I have finished base errors support in a branch https://github.com/pozadi/kefir/pull/28 (see a little more detailed description of what been done in the PR comment). Next step is to add helper methods here and there, like .mapErrors etc.

rpominov commented 9 years ago

v0.5.0 released with errors support. See changelog https://github.com/pozadi/kefir/blob/master/changelog.md#050

rpominov commented 9 years ago

See also https://pozadi.github.io/kefir/#about-errors

chicoxyzzy commented 9 years ago

:+1:

gnapse commented 9 years ago

One of the features mentioned in this issue's original text is the retry capability, as provided in Bacon and RxJS. Is this covered in these recent additions? Because at first sight it would appear it's not. And if that's the case, are there any plans on adding support to it? or perhaps an easy way to achieve it by composing current methods?

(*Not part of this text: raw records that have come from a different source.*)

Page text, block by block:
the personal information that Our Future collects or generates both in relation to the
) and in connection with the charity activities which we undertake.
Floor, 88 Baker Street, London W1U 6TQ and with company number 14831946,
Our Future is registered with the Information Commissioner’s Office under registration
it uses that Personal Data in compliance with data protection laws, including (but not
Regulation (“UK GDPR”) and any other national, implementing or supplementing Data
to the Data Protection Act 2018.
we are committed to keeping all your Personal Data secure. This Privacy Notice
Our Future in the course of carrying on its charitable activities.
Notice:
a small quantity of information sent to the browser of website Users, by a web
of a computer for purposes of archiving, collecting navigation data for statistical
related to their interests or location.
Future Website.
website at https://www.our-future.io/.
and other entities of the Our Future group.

rpominov commented 9 years ago

You can do retry using repeat method. Something like this:

var ajaxResult = Kefir.repeat(function(i) {
  if (i < 2) {
    // on first two tries ignore errors
    return ajaxCall().skipErrors(); 
  } else if (i === 2) {
    // on the third try let the error (if there will be a error) show up in `ajaxResult`
    return ajaxCall(); 
  } else {
    // on the fourth iteration just return `false` to stop the cycle
    return false; 
  }
}).take(1); 
// without `.take` it will make three ajax calls even if all of them was success

Maybe we need a convenient .retry method that will basically do the logic above. But for now you can use .repeat.

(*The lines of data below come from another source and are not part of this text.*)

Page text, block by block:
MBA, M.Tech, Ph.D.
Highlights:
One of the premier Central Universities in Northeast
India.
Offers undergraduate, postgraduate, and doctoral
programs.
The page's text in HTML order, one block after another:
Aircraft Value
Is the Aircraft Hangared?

gnapse commented 9 years ago

Thanks, that'll do the trick, but +1 for that convenience method .retry. It'll definitely be a good addition.

Thanks for the library by the way. Its paradigm is much better than that of RxJS (errors do not end streams, and the avoidance of synchronous observables). Plus it's way faster than Bacon.js. That makes up for the lack of some convenience methods like this one.

maple-leaf commented 8 years ago

The repeat trick is not as clear as a retry method, votes for adding a retry method. And thanks for the great job.

rpominov commented 8 years ago

If I understand correctly how retry works, it won't work with "hot" observables (observables that have many subscribers connected to single original source of events). And in Kefir we have only "hot" observables.

maple-leaf commented 8 years ago

I think bacon.js is also hot only, take a look at its api ref, https://baconjs.github.io/api.html, scroll to the end, and you will see this description at the For RxJs Users section: Also, there are no "cold observables", which means also that all EventStreams and. So, I think maybe retry can work with hot.

rpominov commented 8 years ago

I mean if we do retry in Kefir, it will be not like in Rx obs.retry() but rather:

Kefir.retry(() => { 
  // This function must return a not ended `obs` that's guaranteed 
  // to not have any subscribers at the moment.
  // Ideally just create a fresh observable from a scratch.
  return obs
})

In example above ajaxCall is such a function.


Edit: added "a not ended".

rpominov commented 8 years ago

Yeah. Notice that in Bacon API looks like this Bacon.retry({source: ajaxCall}). Given the restrictions on what ajaxCall must return, I think it will be confusing and bug prone for people to use such retry.